Henry Thornton
Henry Thornton (1760-1815) was a British political economist, slavery abolitionist, Member of Parliament and partner in Down, Thornton & Free from 1784 until his death in 1815.
Background and early life
Henry Thornton was born on 10 March 1760 in a house on the south side of Clapham Common in Surrey. He was the youngest of four children of the philanthropist, banker and merchant John Thornton (1729-90) and his wife Lucy Watson (1722-85). John Thornton supported the abolition of slavery, and sponsored John Newton, the abolitionist and writer of the hymn ‘Amazing Grace’.

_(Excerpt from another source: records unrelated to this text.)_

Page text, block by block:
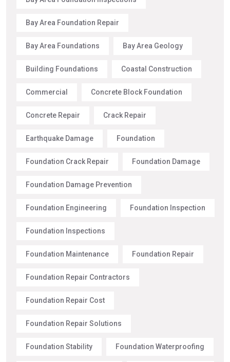
Bay Area Foundation Repair
Bay Area Foundations Bay Area Geology
Building Foundations Coastal Construction
Commercial Concrete Block Foundation
Concrete Repair Crack Repair
Earthquake Damage Foundation
Foundation Crack Repair Foundation Damage
Foundation Damage Prevention
Foundation Engineering Foundation Inspection
Foundation Inspections
Foundation Maintenance Foundation Repair
Foundation Repair Contractors
Foundation Repair Cost
Foundation Repair Solutions
Foundation Stability Foundation Waterproofing

Both of Henry Thornton’s grandfathers had been merchants in Hull, and although John Thornton continued the family business in Hull, he also traded as a merchant in London.
The family also had strong banking connections. John Thornton and his father (Henry’s grandfather) Robert Thornton were both directors of the Bank of England. Henry’s brother Samuel Thornton later served as both director and governor of the Bank.
Henry Thornton was educated at schools in Wandsworth.
Business and banking career
Henry Thornton’s working life began in the firm of his second cousin Godfrey Thornton, a merchant trading with Russia and the Baltic, and later governor of the Bank of England.
In 1780 Thornton moved to work with his father, who was also a merchant trading with Russia and the Baltic, and additionally a partner in Hull sugar and soap firms.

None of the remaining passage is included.